Tom Spurgeon's Web site of comics news, reviews, interviews and commentary

March 11, 2010

Analysts: February 2010 DM Estimates

The comics business news and analysis site offers their usual array of lists, estimates and analysis regarding the performance of comic books and graphic novels in the Direct Market of comic and hobby shops, this time for February 2010.

image* Overview
* Analysis
* Top 300 Comic Books
* Top 300 Graphic Novels

John Jackson Miller at The Comics Chronicles has begun his analysis of the month right here.

I picked the cover image above because that was the last comic book on the chart to sell over 50,000 copies: 26 copies pushed past that mark on these initial sales. I'm sort of interested in the 50,000 and 25,000 thresholds. My interest in that particular market isn't solely tied into the aggregate or into the fate individual comics. I'm also interest in how many comics, for instance, have traction with readers. Because the market can be manipulated to churn out high-end sellers and flooded to churn out a greater interest in low-end sellers. So it's my own personal measure of how many books make a middle-class living or above (50K) and how many books operate well above every cynical model of profitability I've ever heard expressed (25K). So here are the number of old-fashioned comic books exceeding 50K and 25K over the last five years.

2010 -- 26, 72
2009 -- 22, 72
2008 -- 34, 81
2007 -- 37, 80
2006 -- 31, 83
2005 -- 27, 79
2004 -- 30, 78
2003 -- 19, 68
2002 -- 16, 64

Now, it's not like such made-up numbers mean anything. They're just for my own personal musing. There are all sorts of problems asserting specific numbers mean specifically what anyone says they mean on charts like these, because the number of qualifying factors is almost always immense, starting with the re-order For instance, you could look at the numbers now and suggest "Those event tie-ins probably make up more of the comics middle class than in the past." But the distinctions between something related to the mini-series with a colon-ed title and the ongoing titles linked to the current event are difficult to parse, and so on. It does look like there's a bit of a bow in that chart, though.

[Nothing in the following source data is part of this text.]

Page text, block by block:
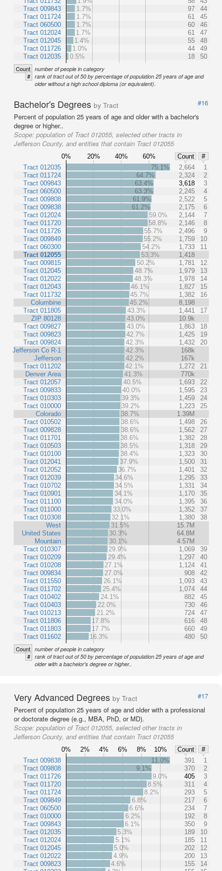
Tract 009843
Tract 011724
Tract 060500
Tract 012024
Tract 012045
Tract 011726
Tract 012035
1.7%
97
44
1.7%
61
45
1.7%
60
46
1.7%
61
47
1.4%
55
48
1.0%
44
49
0.5%
18 50
Count number of people in category
# rank of tract out of 50 by percentage of population 25 years of age and
older without a high school diploma (or equivalent).
Bachelor's Degrees by Tract
#16
Percent of population 25 years of age and older with a bachelor's
degree or higher..
Scope: population of Tract 012055, selected other tracts in
Jefferson County, and entities that contain Tract 012055
0% 20% 40% 60% Count
#
Tract 012035
Tract 011724
Tract 009843
Tract 060500
Tract 009808
Tract 009838
Tract 012024
Tract 011720
Tract 011726
Tract 009849
Tract 060300
Tract 012055
Tract 009815
Tract 012045
Tract 012022
Tract 012043
Tract 011732
Columbine
Tract 011805
ZIP 80128
Tract 009827
Tract 009823
Tract 009824
Jefferson Co R-1
Jefferson
Tract 011202
Denver Area
Tract 012057
Tract 009833
Tract 010303
Tract 010000
Colorado
Tract 010502
Tract 009828
Tract 011701
Tract 010503
Tract 010100
Tract 012041
Tract 012052
Tract 012039
Tract 010702
Tract 010901
Tract 011100
Tract 011000
Tract 010308
West
United States
Mountain
Tract 010307
Tract 010209
Tract 010208
Tract 009834
Tract 011550
Tract 011702
Tract 010402
Tract 010403
Tract 010213
Tract 011806
Tract 011803
Tract 011602
75.1% 2,664
1
64.7%
2,324
2
63.4%
3,618
3
63.3%
2,245
4
61.9%
2,522
5
61.2%
2,175
6
59.0%
2,144
7
58.8%
2,146
8
55.7%
2,496
9
55.2%
1,759
10
54.2%
1,733
11
53.3%
1,418
50.2%
1,781
12
48.7%
1,979
13
48.3%
1,978
14
46.1%
1,827
15
45.7%
1,382
16
45.2%
8,198
43.3%
1,441
17
43.0%
10.9k
43.0%
1,863
18
42.7%
1,425
19
42.3%
1,432
20
42.3%
168k
42.2%
167k
42.1%
1,272
21
41.3%
770k
40.5%
1,693
22
40.0%
1,595
23
39.3%
1,459
24
39.2%
1,223
25
38.7%
1.39M
38.6%
1,498
26
38.6%
1,562
27
38.6%
1,382
28
38.5%
1,318
29
38.4%
1,323
30
37.9%
1,500
31
36.7%
1,401
32
34.6%
1,295
33
34.5%
1,331
34
34.1%
1,170
35
34.0%
1,395
36
33.0%
1,352
37
32.1%
1,380
38
31.5%
15.7M
30.3%
64.8M
30.1%
4.57M
29.9%
1,069
39
29.4%
1,297
40
27.1%
1,124
41
27.0%
908
42
26.1%
1,093
43
25.4%
1,074
44
24.1%
882
45
22.0%
730
46
21.2%
724
47
17.8%
616
48
17.7%
660
49
16.3%
480 50
Count number of people in category
# rank of tract out of 50 by percentage of population 25 years of age and
older with a bachelor's degree or higher..
Very Advanced Degrees by Tract
#17
Percent of population 25 years of age and older with a professional
or doctorate degree (e.g., MBA, PhD, or MD).
Scope: population of Tract 012055, selected other tracts in
Jefferson County, and entities that contain Tract 012055
0% 2% 4% 6% 8% 10% Count
#
Tract 009838
Tract 009808
Tract 011726
Tract 011720
Tract 011724
Tract 009849
Tract 060500
Tract 010000
Tract 009843
Tract 012035
Tract 012024
Tract 012045
Tract 012022
Tract 009823
11.0% 391
1
9.1%
370
2
9.0%
405
3
8.5%
311
4
8.2%
293
5
6.8%
217
6
6.6%
234
7
6.2%
192
8
6.1%
350
9
5.3%
189
10
5.1%
185
11
5.0%
202
12
4.9%
200
13
4.6%
155
14
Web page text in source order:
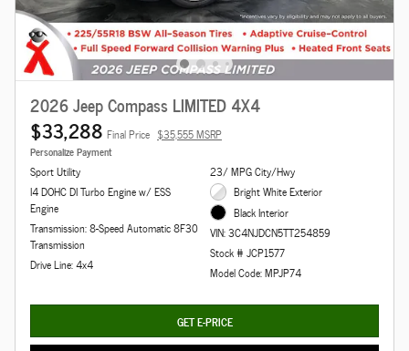
2026 Jeep Compass LIMITED 4X4
$33,288 Final Price $35,555 MSRP
Personalize Payment
Sport Utility
I4 DOHC DI Turbo Engine w/ ESS
Engine
Transmission: 8-Speed Automatic 8F30
Transmission
Drive Line: 4x4
23/ MPG City/Hwy
Bright White Exterior
Black Interior
VIN: 3C4NJDCN5TT254859
Stock # JCP1577
Model Code: MPJP74
GET E-PRICE
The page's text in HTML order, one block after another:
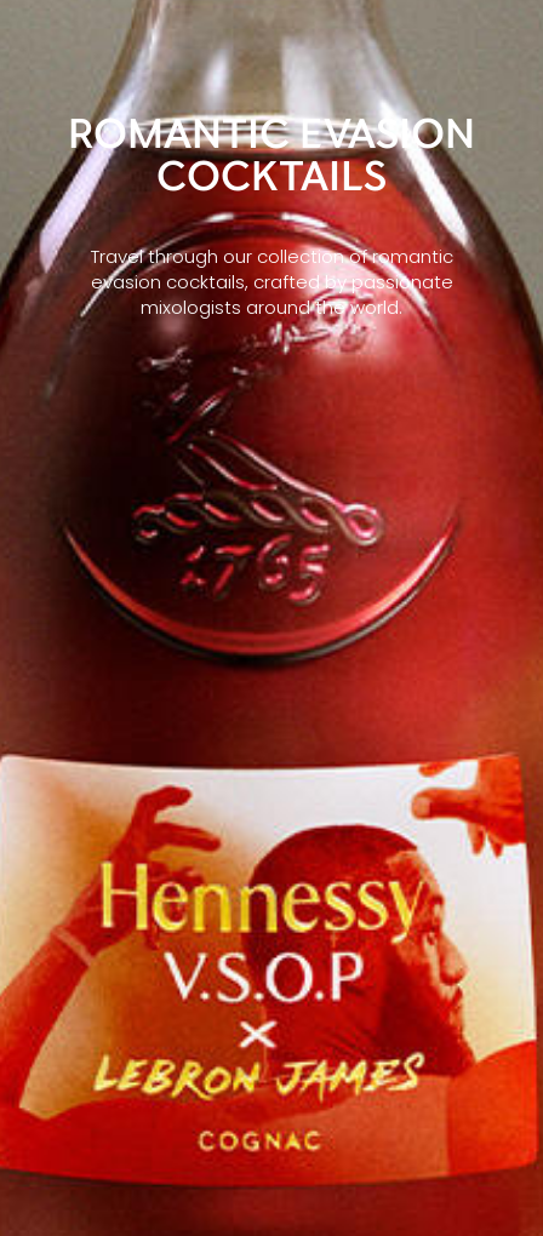
ROMANTIC EVASION
COCKTAILS
Travel through our collection of romantic
evasion cocktails, crafted by passionate
mixologists around the world.
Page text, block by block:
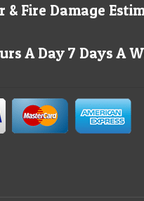
& Fire Damage
A Day 7 Days A
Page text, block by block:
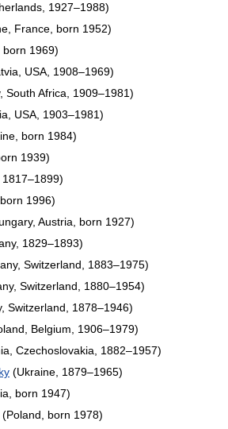
1927–1988)
France, born 1952)
born 1969)
USA, 1908–1969)
South Africa, 1909–1981)
USA, 1903–1981)
born 1984)
1939)
1817–1899)
1996)
Austria, born 1927)
1829–1893)
Switzerland, 1883–1975)
Switzerland, 1880–1954)
Switzerland, 1878–1946)
Belgium, 1906–1979)
Czechoslovakia, 1882–1957)
(Ukraine, 1879–1965)
born 1947)
(Poland, born 1978)

I don't have anything else -- Fables sure has become a solid performer in trade form for that market. led its analysis with the top of the chart stuff: Blackest Night still bringing in the orders late in its run, Siege not dropping off no matter what you may think of its original performance. I think the Siege numbers are interesting and no one should be mocked for noting that they're not as high as some people think -- some of the same people doing the mocking were quick to point out when DC's Final Crisis had a similar case of perceived under-performance back in 2008. I'll agree that some of the analysis of why seems weird to me. I know I've read some stuff that suggests the concept isn't very solid, and while few such series will match Civil War in terms of an easy-to-digest, little-kid-awesome concept, "super-villains invade Asgard" -- at least I think that's what Siege is about --- seems fine to me with 11-year-old me. (I just checked; he's eating a bowl of chicken nuggets and playing on the Atari 2600, but he's giving me a thumbs up.) There are some secondary analyses of content out that that seem to me a bit more convincing, for sure, about how fans may have perceived this series as a mega-cycle ending, and the structural issues raised also seem worth raising.